### Work order
Could you filter the records below and keep only the lines with the word "Authentic"?
-------- Data provided
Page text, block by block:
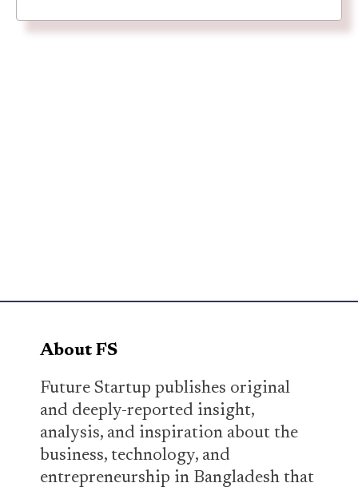
About FS
Future Startup publishes original
and deeply-reported insight,
analysis, and inspiration about the
business, technology, and
entrepreneurship in Bangladesh that
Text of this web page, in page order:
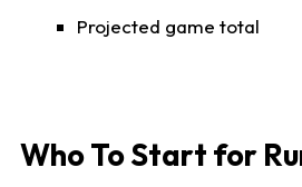
Projected game total
Who To Start for
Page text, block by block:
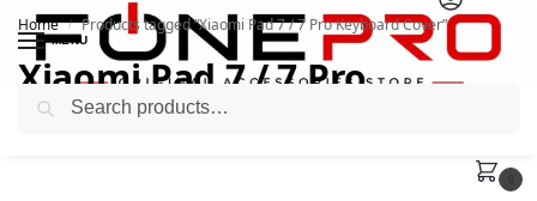
MENU
Home / Products tagged “Xiaomi Pad 7 / 7 Pro Keyboard Cover”
Xiaomi Pad 7 / 7 Pro
Keyboard Cover
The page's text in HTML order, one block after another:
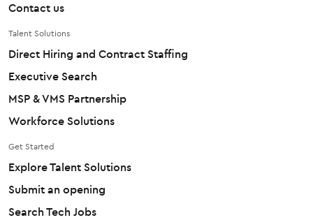
Contact us
Talent Solutions
Direct Hiring and Contract Staffing
Executive Search
MSP & VMS Partnership
Workforce Solutions
Get Started
Explore Talent Solutions
Submit an opening
Search Tech Jobs
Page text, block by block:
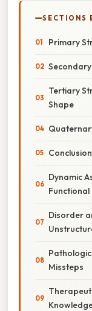
SECTIONS
Primary
Tertiary
Shape
Dynamic
Disorder
Missteps
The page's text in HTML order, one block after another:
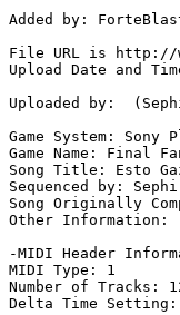
Added by:
File URL is http://
Upload Date and
Uploaded by:
Game System: Sony
Game Name: Final
Song Title: Esto
Sequenced by:
Song Originally
Other Information:
-MIDI Header
MIDI Type: 1
Number of Tracks:
Delta Time Setting:
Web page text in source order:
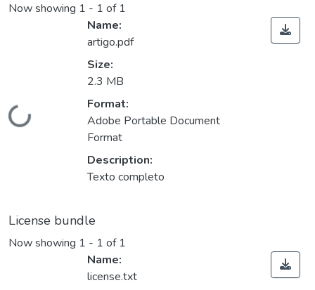
Now showing 1 - 1 of 1
Loading...
Name:
artigo.pdf
Size:
2.3 MB
Format:
Adobe Portable Document
Format
Description:
Texto completo
License bundle
Now showing 1 - 1 of 1
Name:
license.txt
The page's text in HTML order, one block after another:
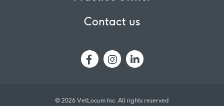
Contact us
© 2026 VetLocum Inc. All rights reserved
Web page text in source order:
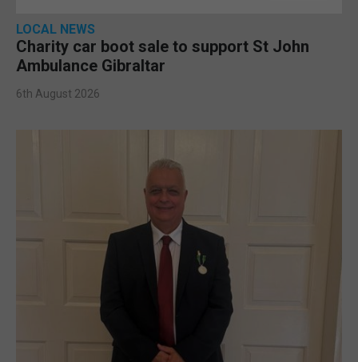
LOCAL NEWS
Charity car boot sale to support St John
Ambulance Gibraltar
6th August 2026
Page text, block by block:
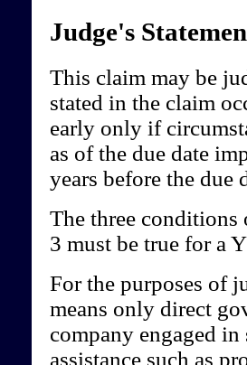
Judge's
This claim may be
stated in the claim
early only if
as of the due date
years before the due
The three
3 must be true for a
For the purposes of
means only direct
company engaged
assistance such as
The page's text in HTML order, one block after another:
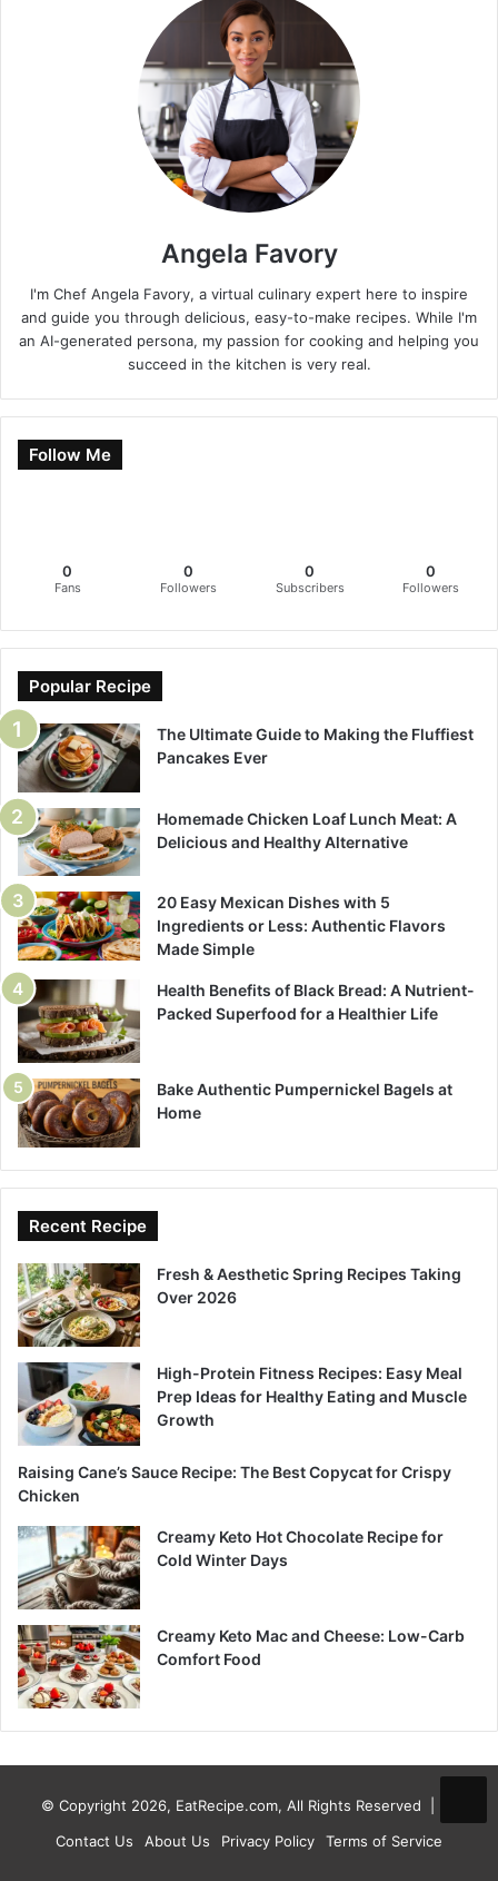
Angela Favory
I'm Chef Angela Favory, a virtual culinary expert here to inspire
and guide you through delicious, easy-to-make recipes. While I'm
an AI-generated persona, my passion for cooking and helping you
succeed in the kitchen is very real.
Follow Me
0
Fans
0
Followers
0
Subscribers
0
Followers
Popular Recipe
The Ultimate Guide to Making the Fluffiest
Pancakes Ever
Homemade Chicken Loaf Lunch Meat: A
Delicious and Healthy Alternative
20 Easy Mexican Dishes with 5
Ingredients or Less: Authentic Flavors
Made Simple
Health Benefits of Black Bread: A Nutrient-
Packed Superfood for a Healthier Life
Bake Authentic Pumpernickel Bagels at
Home
Recent Recipe
Fresh & Aesthetic Spring Recipes Taking
Over 2026
High-Protein Fitness Recipes: Easy Meal
Prep Ideas for Healthy Eating and Muscle
Growth
Raising Cane’s Sauce Recipe: The Best Copycat for Crispy
Chicken
Creamy Keto Hot Chocolate Recipe for
Cold Winter Days
Creamy Keto Mac and Cheese: Low-Carb
Comfort Food
© Copyright 2026, EatRecipe.com, All Rights Reserved |
Contact Us
About Us Privacy Policy Terms of Service
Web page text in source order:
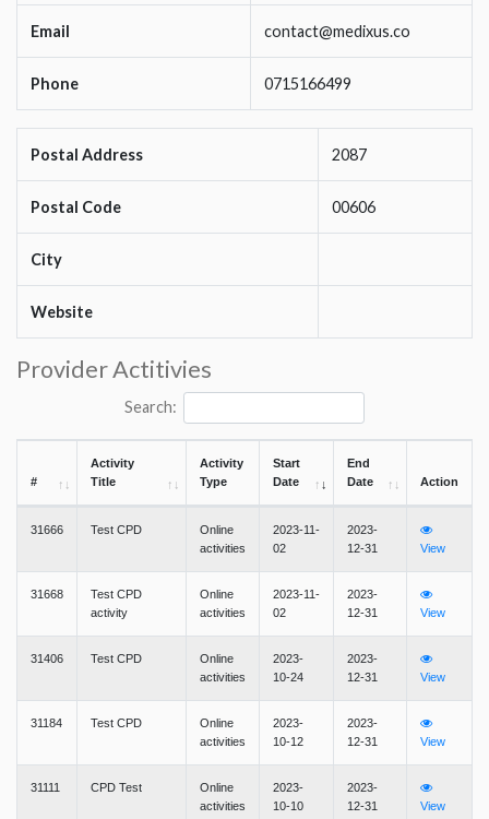
Email contact@medixus.co
Phone 0715166499
Postal Address 2087
Postal Code 00606
City
Website
Provider Actitivies
Search:
#
Activity
Title
Activity
Type
Start
Date
End
Date
Action
31666 Test CPD
Online
activities
2023-11-
02
2023-
12-31
View
31668
Test CPD
activity
Online
activities
2023-11-
02
2023-
12-31
View
31406 Test CPD
Online
activities
2023-
10-24
2023-
12-31
View
31184 Test CPD
Online
activities
2023-
10-12
2023-
12-31
View
31111 CPD Test
Online
activities
2023-
10-10
2023-
12-31
View
----------------
### Response to the exercise
Ingredients or Less: Authentic Flavors
Bake Authentic Pumpernickel Bagels at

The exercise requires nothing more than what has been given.